### EXERCISE
Look for the word "mobile" in the records, and copy each line where it appears.
=== DATA SUPPLIED ===
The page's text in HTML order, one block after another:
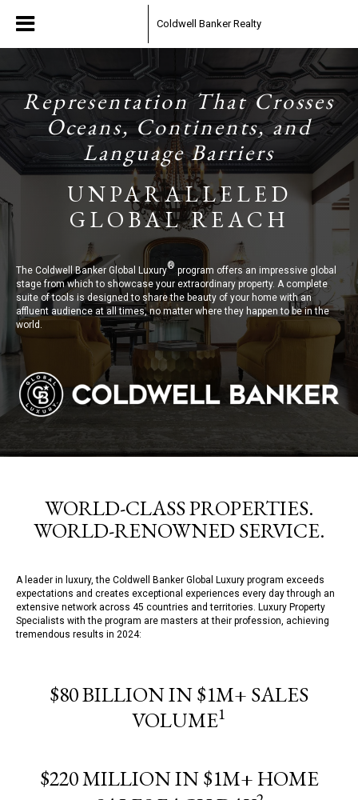
Coldwell Banker Realty
Representation That Crosses
Oceans, Continents, and
Language Barriers
UNPARALLELED
GLOBAL REACH
The Coldwell Banker Global Luxury®program offers an impressive global
stage from which to showcase your extraordinary property. A complete
suite of tools is designed to share the beauty of your home with an
affluent audience at all times, no matter where they happen to be in the
world.
WORLD-CLASS PROPERTIES.
WORLD-RENOWNED SERVICE.
A leader in luxury, the Coldwell Banker Global Luxury program exceeds
expectations and creates exceptional experiences every day through an
extensive network across 45 countries and territories. Luxury Property
Specialists with the program are masters at their profession, achieving
tremendous results in 2024:
$80 BILLION IN $1M+ SALES
VOLUME1
$220 MILLION IN $1M+ HOME
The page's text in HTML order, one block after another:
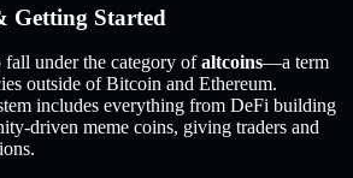
Getting Started
under the category ofaltcoins—a term
outside of Bitcoin and Ethereum.
includes everything from DeFi building
driven meme coins, giving traders and
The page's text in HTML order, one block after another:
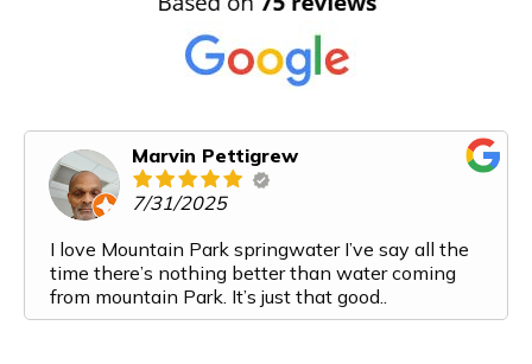
Marvin Pettigrew
7/31/2025
I love Mountain Park springwater I’ve say all the
time there’s nothing better than water coming
from mountain Park. It’s just that good..
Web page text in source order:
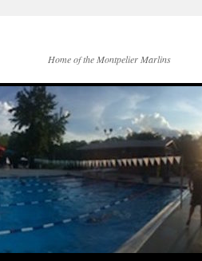
Home of the Montpelier Marlins
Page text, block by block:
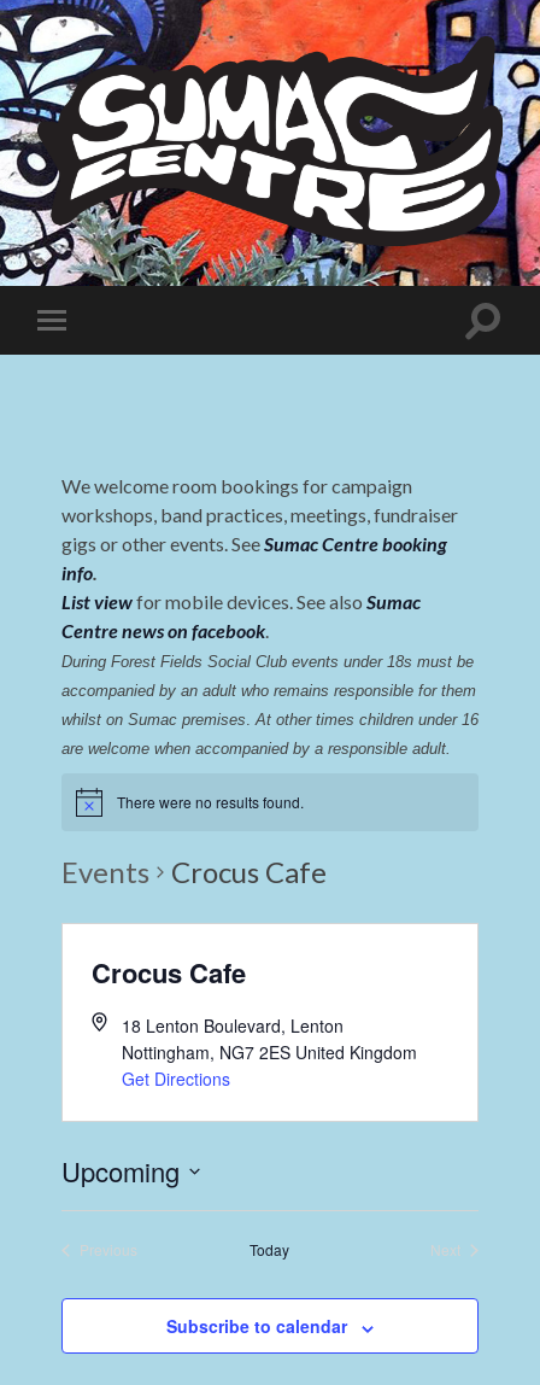
Sumac
Centre
Toggle
mobile
Toggle
We welcome room bookings for campaign
workshops, band practices, meetings, fundraiser
gigs or other events. SeeSumac Centre booking
info.
List viewfor mobile devices. See also Sumac
Centre news on facebook.
During Forest Fields Social Club events under 18s must be
accompanied by an adult who remains responsible for them
whilst on Sumac premises. At other times children under 16
are welcome when accompanied by a responsible adult.
There were no results found.
Events Crocus Cafe
Crocus Cafe
18 Lenton Boulevard, Lenton
Nottingham, NG7 2ES United Kingdom
Get Directions
Upcoming
Previous
Today
Next
Subscribe to calendar
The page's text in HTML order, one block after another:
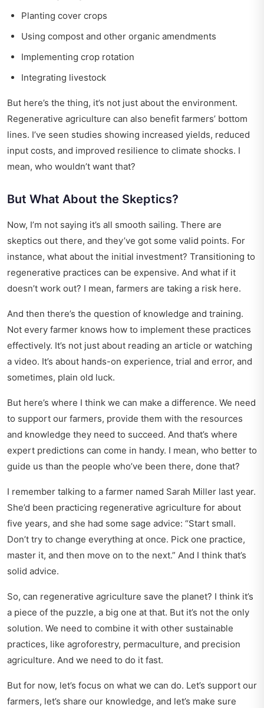
Planting cover crops
Using compost and other organic amendments
Implementing crop rotation
Integrating livestock
But here’s the thing, it’s not just about the environment.
Regenerative agriculture can also benefit farmers’ bottom
lines. I’ve seen studies showing increased yields, reduced
input costs, and improved resilience to climate shocks. I
mean, who wouldn’t want that?
But What About the Skeptics?
Now, I’m not saying it’s all smooth sailing. There are
skeptics out there, and they’ve got some valid points. For
instance, what about the initial investment? Transitioning to
regenerative practices can be expensive. And what if it
doesn’t work out? I mean, farmers are taking a risk here.
And then there’s the question of knowledge and training.
Not every farmer knows how to implement these practices
effectively. It’s not just about reading an article or watching
a video. It’s about hands-on experience, trial and error, and
sometimes, plain old luck.
But here’s where I think we can make a difference. We need
to support our farmers, provide them with the resources
and knowledge they need to succeed. And that’s where
expert predictions can come in handy. I mean, who better to
guide us than the people who’ve been there, done that?
I remember talking to a farmer named Sarah Miller last year.
She’d been practicing regenerative agriculture for about
five years, and she had some sage advice:
Start small.
Don’t try to change everything at once. Pick one practice,
master it, and then move on to the next. And I think that’s
solid advice.
So, can regenerative agriculture save the planet? I think it’s
a piece of the puzzle, a big one at that. But it’s not the only
solution. We need to combine it with other sustainable
practices, like agroforestry, permaculture, and precision
agriculture. And we need to do it fast.
But for now, let’s focus on what we can do. Let’s support our
farmers, let’s share our knowledge, and let’s make sure
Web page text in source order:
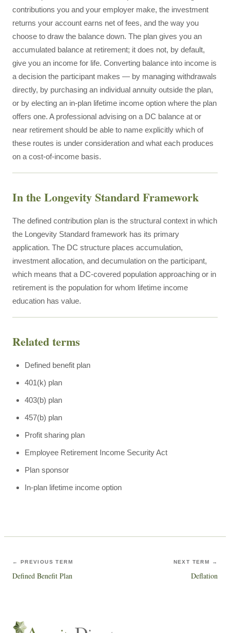
contributions you and your employer make, the investment
returns your account earns net of fees, and the way you
choose to draw the balance down. The plan gives you an
accumulated balance at retirement; it does not, by default,
give you an income for life. Converting balance into income is
a decision the participant makes — by managing withdrawals
directly, by purchasing an individual annuity outside the plan,
or by electing an in-plan lifetime income option where the plan
offers one. A professional advising on a DC balance at or
near retirement should be able to name explicitly which of
these routes is under consideration and what each produces
on a cost-of-income basis.
In the Longevity Standard Framework
The defined contribution plan is the structural context in which
the Longevity Standard framework has its primary
application. The DC structure places accumulation,
investment allocation, and decumulation on the participant,
which means that a DC-covered population approaching or in
retirement is the population for whom lifetime income
education has value.
Related terms
Defined benefit plan
401(k) plan
403(b) plan
457(b) plan
Profit sharing plan
Employee Retirement Income Security Act
Plan sponsor
In-plan lifetime income option
← PREVIOUS TERM
Defined Benefit Plan
NEXT TERM →
Deflation
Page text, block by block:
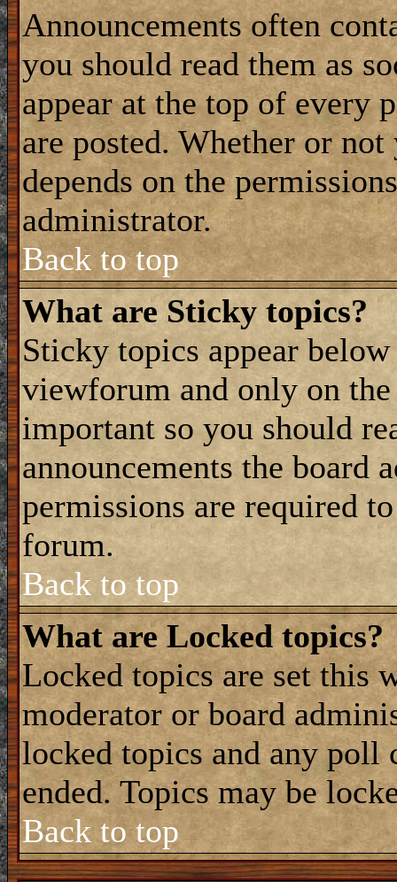
Announcements often
you should read them as
appear at the top of every
are posted. Whether or
depends on the
administrator.
Back to top
What are Sticky topics?
Sticky topics appear
viewforum and only on
important so you should
announcements the board
permissions are required
forum.
Back to top
What are Locked topics?
Locked topics are set this
moderator or board
locked topics and any poll
ended. Topics may be
Back to top
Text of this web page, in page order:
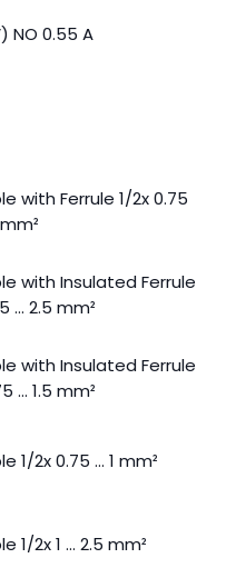
NO 0.55 A
with Ferrule 1/2x 0.75
with Insulated Ferrule
... 2.5 mm²
with Insulated Ferrule
... 1.5 mm²
1/2x 0.75 ... 1 mm²
1/2x 1 ... 2.5 mm²
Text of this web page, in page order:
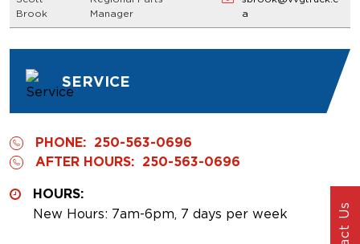
Brook
Manager
a
SERVICE
PHONE: 250-563-0696
AFTER HOURS: 250-563-0696
HOURS:
New Hours: 7am-6pm, 7 days per week
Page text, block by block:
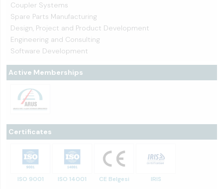
Coupler Systems
Spare Parts Manufacturing
Design, Project and Product Development
Engineering and Consulting
Software Development
Active Memberships
Certificates
ISO 9001 ISO 14001 CE Belgesi IRIS
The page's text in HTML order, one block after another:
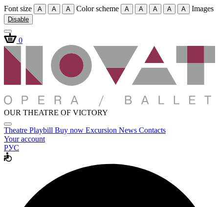
Font size A A A Color scheme A A A A A Images
Disable
0
OUR THEATRE OF VICTORY
Theatre Playbill Buy now Excursion News Contacts
Your account
РУС
===
### TASK RESPONSE
mobile
List viewfor mobile devices. See also Sumac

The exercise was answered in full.